If I just make zip of current projects from C drive and paste it in another drive.
Well you could do that but it's rather tedius; error-prone and rather brute-force. It's difficult to maintain history.
A better choice is to use some form of source control (SC) / software configuration management (SCM). SC is a tool for maintaining a code repository. It works by associating metadata about every source file and any changes you make.
e.g.
Git
Subversion
Microsoft TFS
Perforce
IBM/Rational ClearCase
Microsoft SourceSafe (ewww, retried thankfully)

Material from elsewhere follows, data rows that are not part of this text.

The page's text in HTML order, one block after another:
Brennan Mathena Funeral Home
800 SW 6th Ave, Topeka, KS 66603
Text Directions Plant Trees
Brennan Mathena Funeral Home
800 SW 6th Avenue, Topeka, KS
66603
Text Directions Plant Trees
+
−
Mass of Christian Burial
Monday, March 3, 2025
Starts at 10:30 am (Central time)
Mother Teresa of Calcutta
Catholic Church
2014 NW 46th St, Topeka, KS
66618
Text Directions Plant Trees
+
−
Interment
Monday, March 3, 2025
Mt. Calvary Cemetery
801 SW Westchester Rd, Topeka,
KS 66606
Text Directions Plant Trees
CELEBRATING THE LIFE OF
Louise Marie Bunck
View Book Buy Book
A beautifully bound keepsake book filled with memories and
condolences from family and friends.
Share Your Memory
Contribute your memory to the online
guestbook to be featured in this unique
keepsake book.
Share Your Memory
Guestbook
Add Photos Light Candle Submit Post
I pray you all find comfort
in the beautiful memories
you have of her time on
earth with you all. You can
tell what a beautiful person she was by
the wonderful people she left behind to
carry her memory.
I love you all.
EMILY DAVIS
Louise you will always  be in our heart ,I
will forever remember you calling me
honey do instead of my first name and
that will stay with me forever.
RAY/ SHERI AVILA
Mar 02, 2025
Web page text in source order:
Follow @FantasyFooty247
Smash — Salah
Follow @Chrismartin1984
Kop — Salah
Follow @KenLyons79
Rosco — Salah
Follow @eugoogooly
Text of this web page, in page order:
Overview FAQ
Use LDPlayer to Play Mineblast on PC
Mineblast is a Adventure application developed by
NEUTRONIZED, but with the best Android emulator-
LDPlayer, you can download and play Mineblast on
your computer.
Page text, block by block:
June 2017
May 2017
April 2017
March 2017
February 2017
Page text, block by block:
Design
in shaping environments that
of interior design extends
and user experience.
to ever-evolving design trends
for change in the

Source control not only keeps a copy somewhere else (ideally a different computer) but it also allows you to
keep track of what changed
rollback a change
share with your friends or colleges
integrates nicely with your IDE of choice (VS) or command-line
But in this day and age there are plenty of free cloud-based solutions that offer you more than just acting as a code repository such as stats; wikis; bug tracking; and spiffy charts. Check out:
Microsoft Visual Studio Team Services (VSTS)
Github
Atlassian Bitbucket
Summary
Irrespective of whether you perform manual folder copies or use source control; both will lead to a copy of your code. However only the latter introduces workflows and due-diligence (via SCM) so that as you code you are unlikely to lose information due to the procedures and safeguards in place.
A word on file backup
If for some absolute reason you decide not to proceed with SC but rather stick with plain-old-file-backup then at least follow the fine wisdom of Scott Hanselman (MSFT) where he talks about file backup best practices:
I've got a number of backups because I practice the Backup Rule of Three.

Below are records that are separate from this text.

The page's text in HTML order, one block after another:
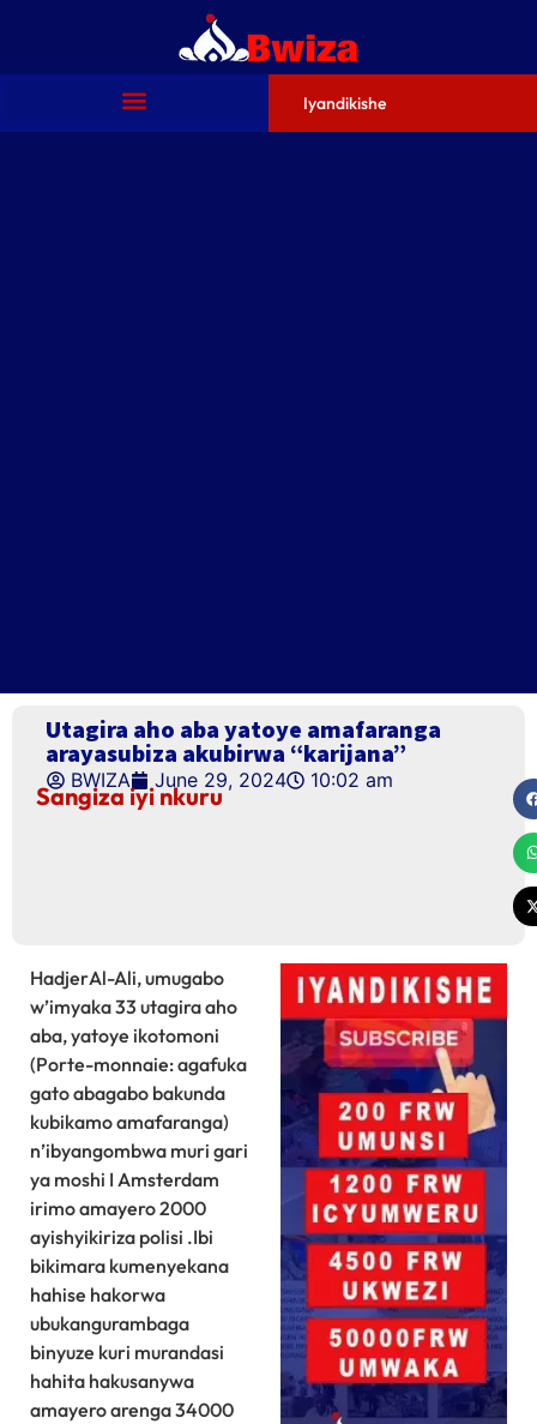
Iyandikishe
Utagira aho aba yatoye amafaranga
arayasubiza akubirwa “karijana”
BWIZA June 29, 2024 10:02 am
Sangiza iyi nkuru
HadjerAl-Ali, umugabo
w’imyaka 33 utagira aho
aba, yatoye ikotomoni
(Porte-monnaie: agafuka
gato abagabo bakunda
kubikamo amafaranga)
n’ibyangombwa muri gari
ya moshi I Amsterdam
irimo amayero 2000
ayishyikiriza polisi .Ibi
bikimara kumenyekana
hahise hakorwa
ubukangurambaga
binyuze kuri murandasi
hahita hakusanywa
amayero arenga 34000
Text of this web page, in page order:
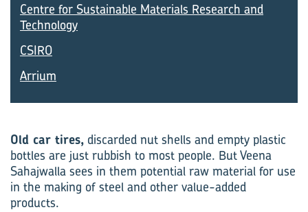
Centre for Sustainable Materials Research and
Technology
CSIRO
Arrium
Old car tires, discarded nut shells and empty plastic
bottles are just rubbish to most people. But Veena
Sahajwalla sees in them potential raw material for use
in the making of steel and other value-added
products.
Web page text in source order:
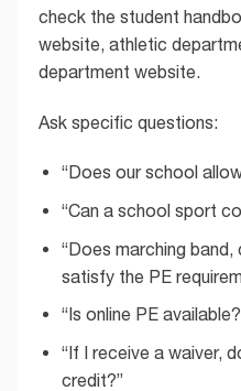
check the student
website, athletic
department website.
Ask specific questions:
“Does our school
“Can a school sport
“Does marching
satisfy the PE
“Is online PE
“If I receive a waiver,
credit?”
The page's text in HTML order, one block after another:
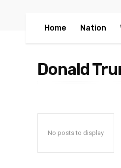
Home Nation
Donald
No posts to display

3 copies of anything you care about - Two isn't enough if it's important.
2 different formats - Example: Dropbox+DVDs or Hard Drive+Memory Stick or CD+Crash Plan, or more
1 off-site backup - If the house burns down, how will you get your memories back?
...using apps like CrashPlan.
Scott will most likely agree that his plan wasn't intended for source code but at least you have 3 backups of files as he recommends.
See Also
Hanselman, S, "Is your stuff backed up? Recovering from a hardware failure"

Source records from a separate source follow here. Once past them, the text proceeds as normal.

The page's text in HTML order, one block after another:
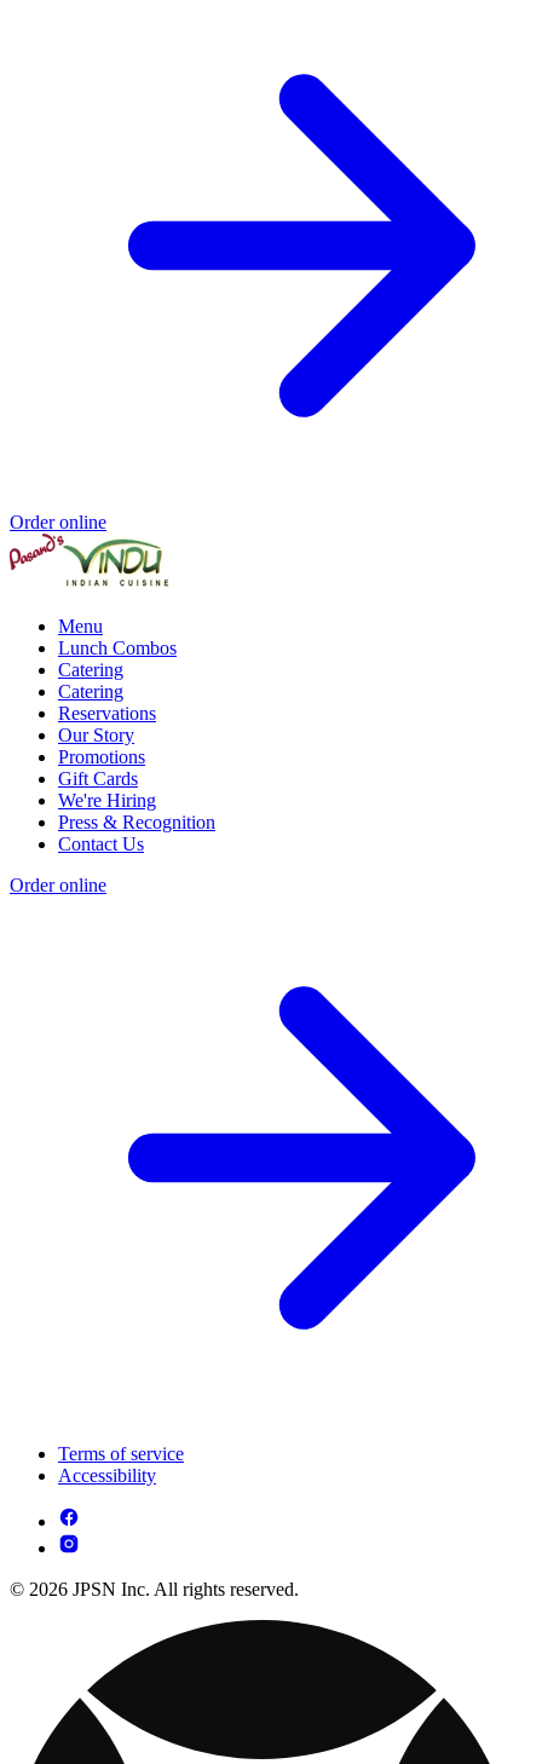
Order online
Menu
Lunch Combos
Catering
Catering
Reservations
Our Story
Promotions
Gift Cards
We're Hiring
Press & Recognition
Contact Us
Order online
Terms of service
Accessibility
© 2026 JPSN Inc. All rights reserved.
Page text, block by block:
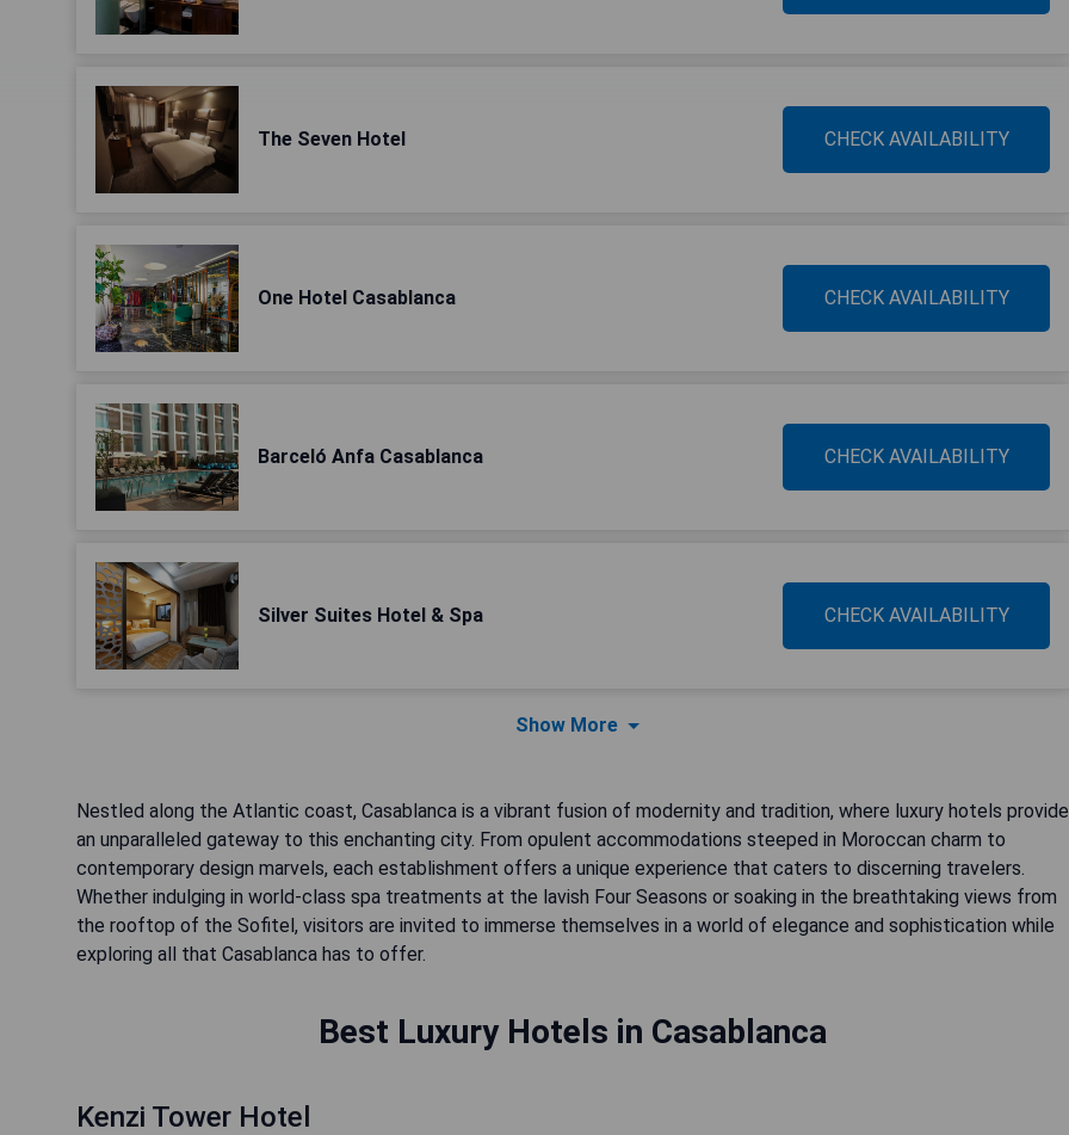
The Seven Hotel CHECK AVAILABILITY
One Hotel Casablanca CHECK AVAILABILITY
Barceló Anfa Casablanca CHECK AVAILABILITY
Silver Suites Hotel & Spa CHECK AVAILABILITY
Show More
Nestled along the Atlantic coast, Casablanca is a vibrant fusion of modernity and tradition, where luxury hotels provide
an unparalleled gateway to this enchanting city. From opulent accommodations steeped in Moroccan charm to
contemporary design marvels, each establishment offers a unique experience that caters to discerning travelers.
Whether indulging in world-class spa treatments at the lavish Four Seasons or soaking in the breathtaking views from
the rooftop of the Sofitel, visitors are invited to immerse themselves in a world of elegance and sophistication while
exploring all that Casablanca has to offer.
Best Luxury Hotels in Casablanca
Kenzi Tower Hotel
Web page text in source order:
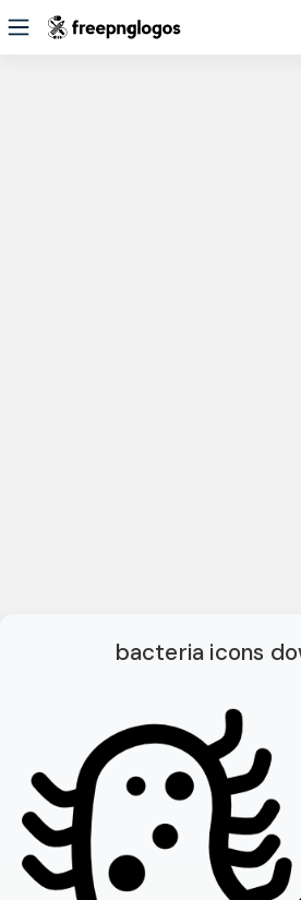
bacteria icons
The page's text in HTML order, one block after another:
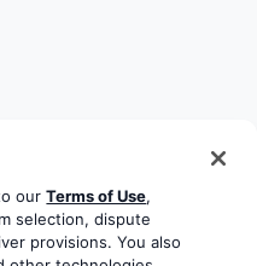
notice Terms of service
Refund policy
ourTerms of Use,
selection, dispute
provisions. You also
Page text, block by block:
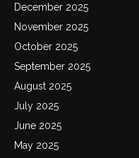
December 2025
November 2025
October 2025
September 2025
August 2025
July 2025
June 2025
May 2025
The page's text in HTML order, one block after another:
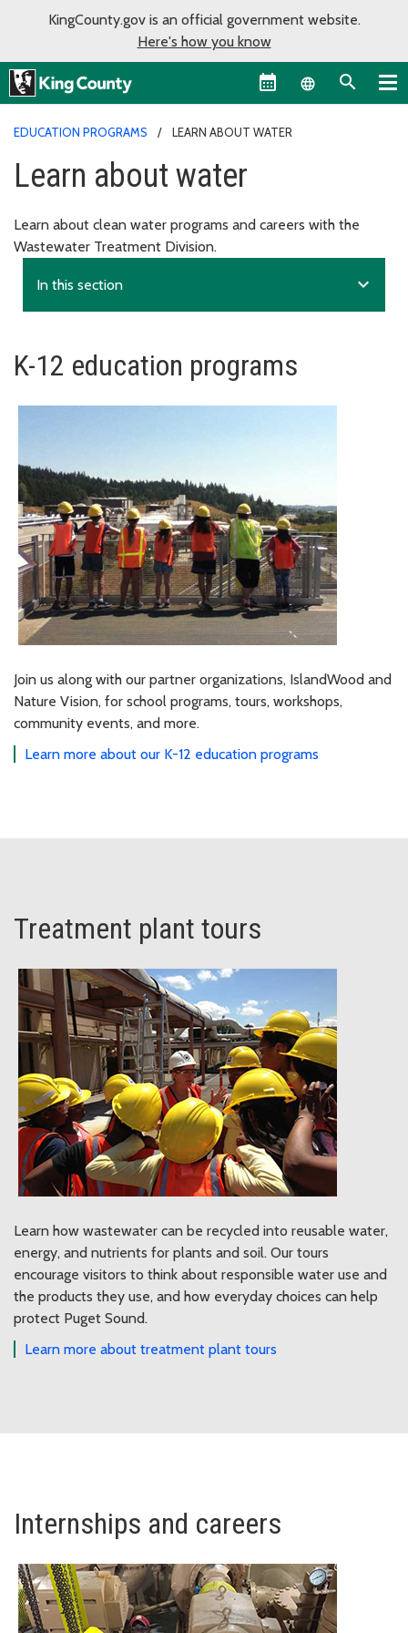
KingCounty.gov is an official government website.
Here's how you know
Language
EDUCATION PROGRAMS LEARN ABOUT WATER
Learn about water
Learn about clean water programs and careers with the
Wastewater Treatment Division.
In this section expand_more
K-12 education programs
Join us along with our partner organizations, IslandWood and
Nature Vision, for school programs, tours, workshops,
community events, and more.
Learn more about our K-12 education programs
Treatment plant tours
Learn how wastewater can be recycled into reusable water,
energy, and nutrients for plants and soil. Our tours
encourage visitors to think about responsible water use and
the products they use, and how everyday choices can help
protect Puget Sound.
Learn more about treatment plant tours
Internships and careers

Have a look at Visual Studio Team Services. You can add code to source control (I would use Git if I were you) and manage your projects there for free.
Having your code in a source control system has many benefits, like having history of each commit.
Next to that, VSTS has lots of opions like Continuous Integration / Continuous Deployment, Testing, project management support like making your project an Agile project.
What will you do if hard drive crash?
Code Management is a practice and there are many tools to help you to manage your code. Try GitHub or bitbucket
Moreover you can also zip the code and save on external disks but check how much risk is involved with your code.
You could use a .zip archive to back up your work, but this is slightly laborious and will likely include a number of files you do not need to get up and running again (for example the build output, nuget packages folders, etc.) which will bloat your archives.
A better option would be to use a Version Control System of some kind, which will allow you to back up those parts of the project/solution that actually need to be backed up while ignoring the parts that can be rebuilt from the code. A good walk through of what and why can be found in Version Control By Example, which also includes comparisons about different types of VCS as well as how to perform many of the usual tasks.
There are various free options out there, based on a number of different providers. As some examples, I've used the following services, and all of them will give you a free account, and some will also give you private repositories (so that random members of the public can't see your work if that's what you want):
GitHub - unlimited public repositories, uses Git.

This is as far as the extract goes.